Content starts
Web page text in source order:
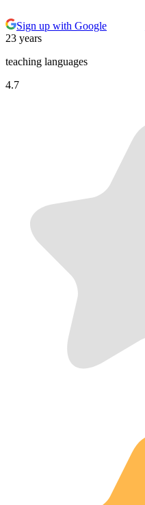
Sign up with Google
23 years
teaching languages
4.7
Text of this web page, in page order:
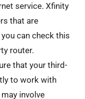
service. Xfinity
that are
can check this
router.
that your third-
to work with
involve
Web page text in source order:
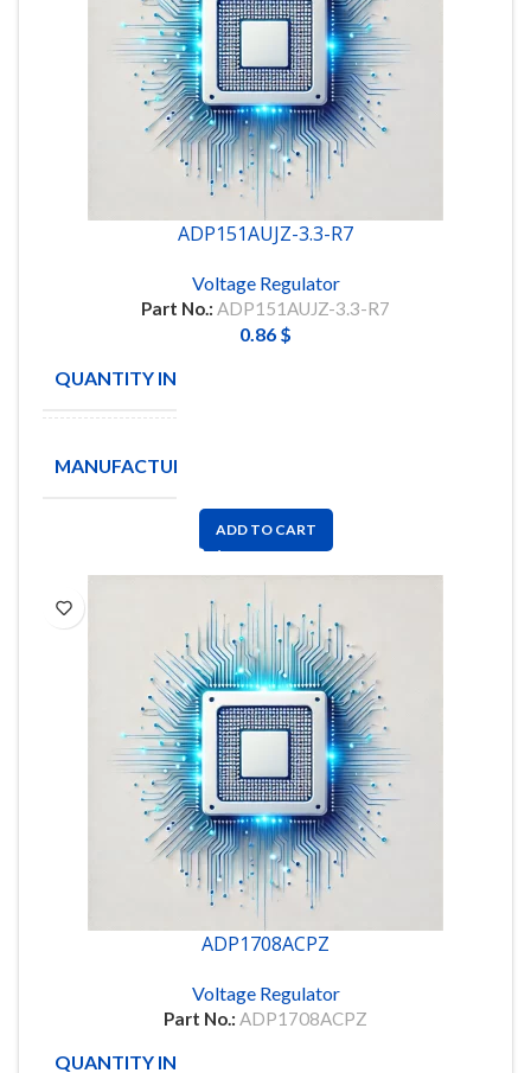
ADP151AUJZ-3.3-R7
Voltage Regulator
Part No.: ADP151AUJZ-3.3-R7
0.86 $
QUANTITY IN STOCK
MANUFACTURE
ADD TO CART
ADP1708ACPZ
Voltage Regulator
Part No.: ADP1708ACPZ
QUANTITY IN STOCK
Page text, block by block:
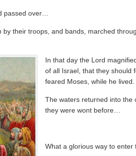
passed over…
their troops, and bands, marched
In that day the Lord
of all Israel, that they should
feared Moses, while he lived.
The waters returned into the
they were wont before…
What a glorious way to enter
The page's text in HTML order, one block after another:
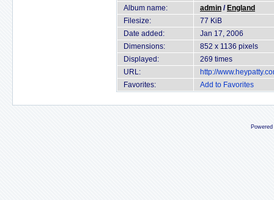
Album name:
admin / England
Filesize:
77 KiB
Date added:
Jan 17, 2006
Dimensions:
852 x 1136 pixels
Displayed:
269 times
URL:
http://
Favorites:
Add to Favorites
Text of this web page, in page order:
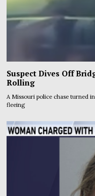
Suspect Dives Off
Rolling
A Missouri police chase turned
fleeing
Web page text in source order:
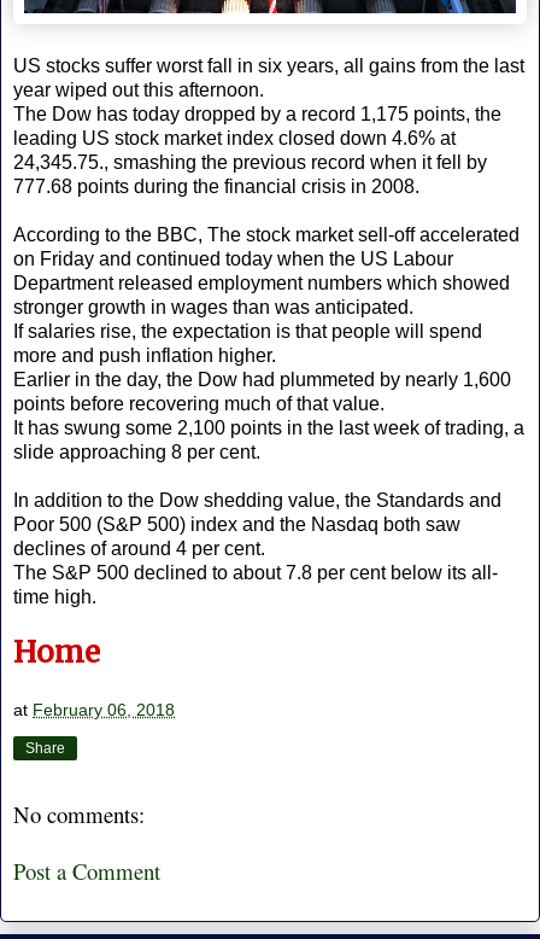
US stocks suffer worst fall in six years, all gains from the last
year wiped out this afternoon.
The Dow has today dropped by a record 1,175 points, the
leading US stock market index closed down 4.6% at
24,345.75., smashing the previous record when it fell by
777.68 points during the financial crisis in 2008.
According to the BBC, The stock market sell-off accelerated
on Friday and continued today when the US Labour
Department released employment numbers which showed
stronger growth in wages than was anticipated.
If salaries rise, the expectation is that people will spend
more and push inflation higher.
Earlier in the day, the Dow had plummeted by nearly 1,600
points before recovering much of that value.
It has swung some 2,100 points in the last week of trading, a
slide approaching 8 per cent.
In addition to the Dow shedding value, the Standards and
Poor 500 (S&P 500) index and the Nasdaq both saw
declines of around 4 per cent.
The S&P 500 declined to about 7.8 per cent below its all-
time high.
Home
at February 06, 2018
Share
No comments:
Post a Comment
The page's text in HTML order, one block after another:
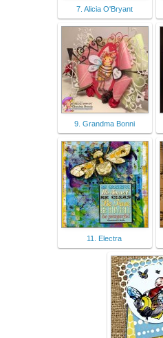
7. Alicia O'Bryant
9. Grandma Bonni
11. Electra
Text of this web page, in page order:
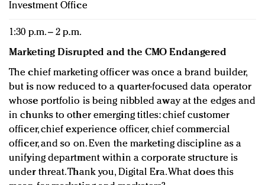
Investment Office
1:30 p.m. – 2 p.m.
Marketing Disrupted and the CMO Endangered
The chief marketing officer was once a brand builder,
but is now reduced to a quarter-focused data operator
whose portfolio is being nibbled away at the edges and
in chunks to other emerging titles: chief customer
officer, chief experience officer, chief commercial
officer, and so on. Even the marketing discipline as a
unifying department within a corporate structure is
under threat. Thank you, Digital Era. What does this
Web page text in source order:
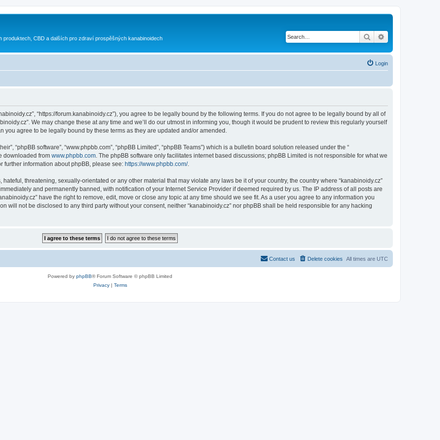
produktech, CBD a dalších pro zdraví prospěšných kanabinoidech Search
Login
“https://forum.kanabinoidy.cz”), you agree to be legally bound by the following terms. If you do not agree to be legally bound by all of
We may change these at any time and we’ll do our utmost in informing you, though it would be prudent to review this regularly yourself
you agree to be legally bound by these terms as they are updated and/or amended.
“phpBB software”, “www.phpbb.com”, “phpBB Limited”, “phpBB Teams”) which is a bulletin board solution released under the “
downloaded from www.phpbb.com . The phpBB software only facilitates internet based discussions; phpBB Limited is not responsible for what we
further information about phpBB, please see: https://www.phpbb.com/.
threatening, sexually-orientated or any other material that may violate any laws be it of your country, the country where “kanabinoidy.cz”
and permanently banned, with notification of your Internet Service Provider if deemed required by us. The IP address of all posts are
have the right to remove, edit, move or close any topic at any time should we see fit. As a user you agree to any information you
will not be disclosed to any third party without your consent, neither “kanabinoidy.cz” nor phpBB shall be held responsible for any hacking
All times are UTC
Delete cookies
Contact us
Powered by phpBB® Forum Software © phpBB Limited
Privacy| Terms
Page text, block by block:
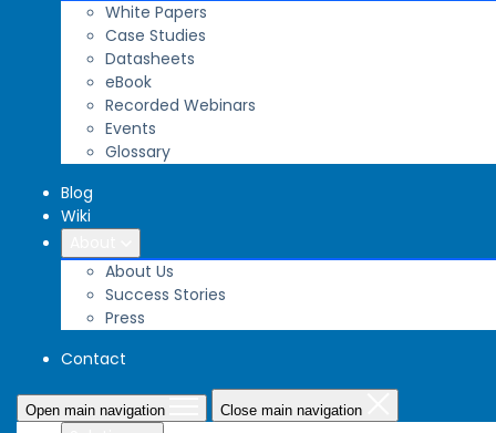
White Papers
Case Studies
Datasheets
eBook
Recorded Webinars
Events
Glossary
Blog
Wiki
About Us
Success Stories
Press
Contact
Open main navigation Close main navigation
Content ends
## TASK BRIEF
All of the listing above has to be reproduced exactly, though without its images.

## EXERCISE ANSWER
Web page text in source order:
Sign up with Google
23 years
teaching languages
4.7
Text of this web page, in page order:
service. Xfinity
that are
can check this
router.
that your third-
to work with
involve
Web page text in source order:
ADP151AUJZ-3.3-R7
Voltage Regulator
Part No.: ADP151AUJZ-3.3-R7
0.86 $
QUANTITY IN STOCK
MANUFACTURE
ADD TO CART
ADP1708ACPZ
Voltage Regulator
Part No.: ADP1708ACPZ
QUANTITY IN STOCK
Page text, block by block:
passed over…
their troops, and bands, marched
In that day the Lord
of all Israel, that they should
feared Moses, while he lived.
The waters returned into the
they were wont before…
What a glorious way to enter
The page's text in HTML order, one block after another:
Album name:
admin / England
Filesize:
77 KiB
Date added:
Jan 17, 2006
Dimensions:
852 x 1136 pixels
Displayed:
269 times
URL:
http://
Favorites:
Add to Favorites
Text of this web page, in page order:
Suspect Dives Off
Rolling
A Missouri police chase turned
fleeing
Web page text in source order:
US stocks suffer worst fall in six years, all gains from the last
year wiped out this afternoon.
The Dow has today dropped by a record 1,175 points, the
leading US stock market index closed down 4.6% at
24,345.75., smashing the previous record when it fell by
777.68 points during the financial crisis in 2008.
According to the BBC, The stock market sell-off accelerated
on Friday and continued today when the US Labour
Department released employment numbers which showed
stronger growth in wages than was anticipated.
If salaries rise, the expectation is that people will spend
more and push inflation higher.
Earlier in the day, the Dow had plummeted by nearly 1,600
points before recovering much of that value.
It has swung some 2,100 points in the last week of trading, a
slide approaching 8 per cent.
In addition to the Dow shedding value, the Standards and
Poor 500 (S&P 500) index and the Nasdaq both saw
declines of around 4 per cent.
The S&P 500 declined to about 7.8 per cent below its all-
time high.
Home
at February 06, 2018
Share
No comments:
Post a Comment
The page's text in HTML order, one block after another:
7. Alicia O'Bryant
9. Grandma Bonni
11. Electra
Text of this web page, in page order:
Investment Office
1:30 p.m. – 2 p.m.
Marketing Disrupted and the CMO Endangered
The chief marketing officer was once a brand builder,
but is now reduced to a quarter-focused data operator
whose portfolio is being nibbled away at the edges and
in chunks to other emerging titles: chief customer
officer, chief experience officer, chief commercial
officer, and so on. Even the marketing discipline as a
unifying department within a corporate structure is
under threat. Thank you, Digital Era. What does this
Web page text in source order:
produktech, CBD a dalších pro zdraví prospěšných kanabinoidech Search
Login
“https://forum.kanabinoidy.cz”), you agree to be legally bound by the following terms. If you do not agree to be legally bound by all of
We may change these at any time and we’ll do our utmost in informing you, though it would be prudent to review this regularly yourself
you agree to be legally bound by these terms as they are updated and/or amended.
“phpBB software”, “www.phpbb.com”, “phpBB Limited”, “phpBB Teams”) which is a bulletin board solution released under the “
downloaded from www.phpbb.com . The phpBB software only facilitates internet based discussions; phpBB Limited is not responsible for what we
further information about phpBB, please see: https://www.phpbb.com/.
threatening, sexually-orientated or any other material that may violate any laws be it of your country, the country where “kanabinoidy.cz”
and permanently banned, with notification of your Internet Service Provider if deemed required by us. The IP address of all posts are
have the right to remove, edit, move or close any topic at any time should we see fit. As a user you agree to any information you
will not be disclosed to any third party without your consent, neither “kanabinoidy.cz” nor phpBB shall be held responsible for any hacking
All times are UTC
Delete cookies
Contact us
Powered by phpBB® Forum Software © phpBB Limited
Privacy| Terms
Page text, block by block:
White Papers
Case Studies
Datasheets
eBook
Recorded Webinars
Events
Glossary
Blog
Wiki
About Us
Success Stories
Press
Contact
Open main navigation Close main navigation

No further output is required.